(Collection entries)
[Start of Attachment]

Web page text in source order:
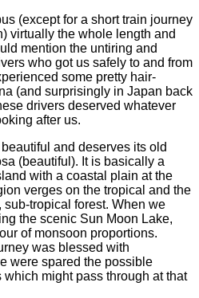
(except for a short train journey
virtually the whole length and
mention the untiring and
who got us safely to and from
some pretty hair-
(and surprisingly in Japan back
drivers deserved whatever
after us.
and deserves its old
(beautiful). It is basically a
with a coastal plain at the
verges on the tropical and the
tropical forest. When we
the scenic Sun Moon Lake,
of monsoon proportions.
was blessed with
were spared the possible
might pass through at that
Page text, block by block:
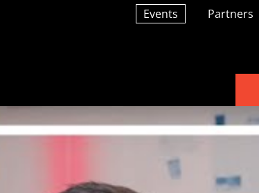
Events Partners
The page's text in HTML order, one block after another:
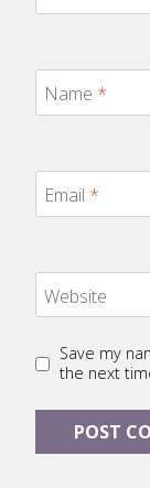
Name *
Email *
Website
Save my
the next
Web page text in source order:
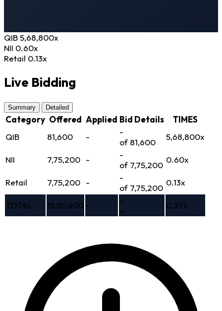
QIB5,68,800x
NII 0.60x
Retail 0.13x
Live Bidding
Summary Detailed
Category Offered Applied Bid Details
TIMES
QIB
81,600 -
-
of 81,600
5,68,800x
NII 7,75,200 -
-
of 7,75,200
0.60x
Retail 7,75,200 -
-
of 7,75,200
0.13x
TOTAL 15,50,400 -
-
-
0.37x
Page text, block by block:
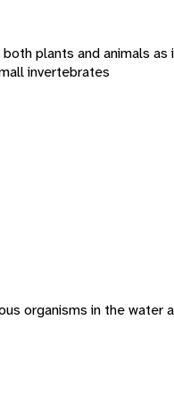
plants and animals
invertebrates
organisms in the water
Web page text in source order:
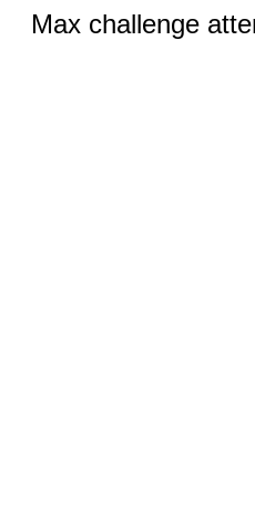
Max challenge
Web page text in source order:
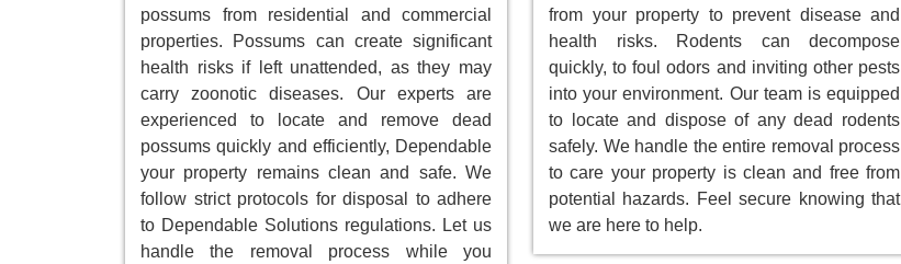
possums from residential and commercial
properties. Possums can create significant
health risks if left unattended, as they may
carry zoonotic diseases. Our experts are
experienced to locate and remove dead
possums quickly and efficiently, Dependable
your property remains clean and safe. We
follow strict protocols for disposal to adhere
to Dependable Solutions regulations. Let us
handle the removal process while you
from your property to prevent disease and
health risks. Rodents can decompose
quickly, to foul odors and inviting other pests
into your environment. Our team is equipped
to locate and dispose of any dead rodents
safely. We handle the entire removal process
to care your property is clean and free from
potential hazards. Feel secure knowing that
we are here to help.
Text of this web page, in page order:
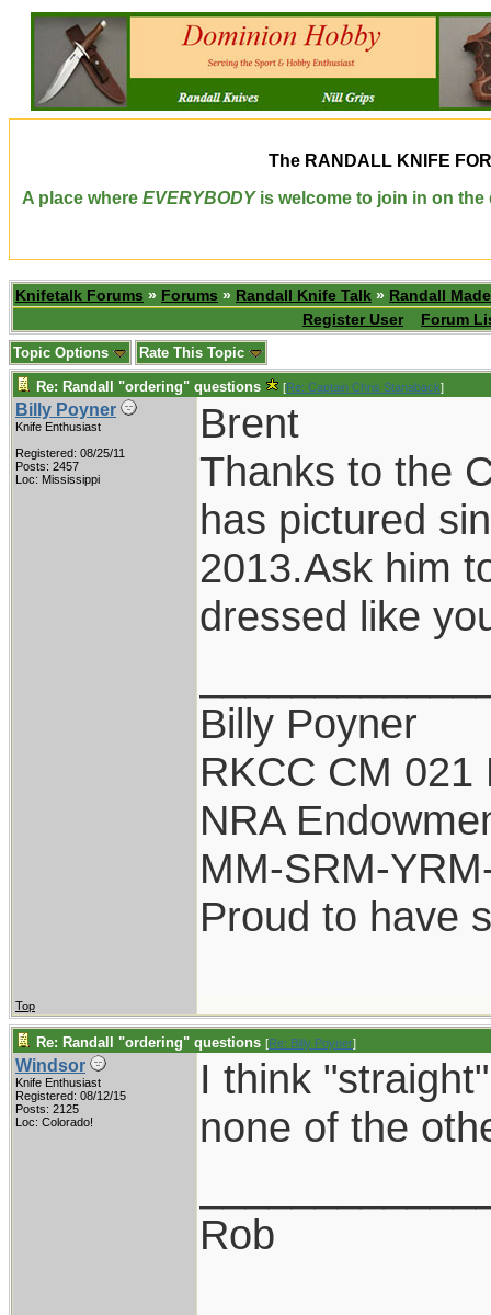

[End of Attachment]

#### WHAT YOU HAVE TO DO:
The data above must be given back verbatim, minus its images.

#### RESPONSE TO THE TASK:
Web page text in source order:
(except for a short train journey
virtually the whole length and
mention the untiring and
who got us safely to and from
some pretty hair-
(and surprisingly in Japan back
drivers deserved whatever
after us.
and deserves its old
(beautiful). It is basically a
with a coastal plain at the
verges on the tropical and the
tropical forest. When we
the scenic Sun Moon Lake,
of monsoon proportions.
was blessed with
were spared the possible
might pass through at that
Page text, block by block:
Events Partners
The page's text in HTML order, one block after another:
Name *
Email *
Website
Save my
the next
Web page text in source order:
QIB5,68,800x
NII 0.60x
Retail 0.13x
Live Bidding
Summary Detailed
Category Offered Applied Bid Details
TIMES
QIB
81,600 -
-
of 81,600
5,68,800x
NII 7,75,200 -
-
of 7,75,200
0.60x
Retail 7,75,200 -
-
of 7,75,200
0.13x
TOTAL 15,50,400 -
-
-
0.37x
Page text, block by block:
plants and animals
invertebrates
organisms in the water
Web page text in source order:
Max challenge
Web page text in source order:
possums from residential and commercial
properties. Possums can create significant
health risks if left unattended, as they may
carry zoonotic diseases. Our experts are
experienced to locate and remove dead
possums quickly and efficiently, Dependable
your property remains clean and safe. We
follow strict protocols for disposal to adhere
to Dependable Solutions regulations. Let us
handle the removal process while you
from your property to prevent disease and
health risks. Rodents can decompose
quickly, to foul odors and inviting other pests
into your environment. Our team is equipped
to locate and dispose of any dead rodents
safely. We handle the entire removal process
to care your property is clean and free from
potential hazards. Feel secure knowing that
we are here to help.
Text of this web page, in page order:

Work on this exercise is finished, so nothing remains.